Supplied entries

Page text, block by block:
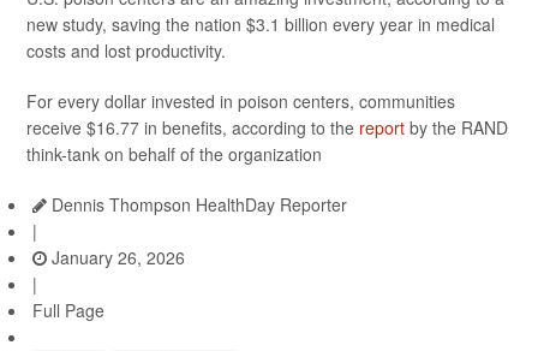
new study, saving the nation $3.1 billion every year in medical
costs and lost productivity.
For every dollar invested in poison centers, communities
receive $16.77 in benefits, according to the report by the RAND
think-tank on behalf of the organization
Dennis Thompson HealthDay Reporter
|
January 26, 2026
|
Full Page
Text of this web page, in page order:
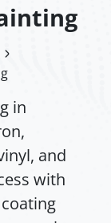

What the exercise asks
Retype the data above in full, exactly as it stands, and skip any image.

Response box
Page text, block by block:
new study, saving the nation $3.1 billion every year in medical
costs and lost productivity.
For every dollar invested in poison centers, communities
receive $16.77 in benefits, according to the report by the RAND
think-tank on behalf of the organization
Dennis Thompson HealthDay Reporter
|
January 26, 2026
|
Full Page
Text of this web page, in page order:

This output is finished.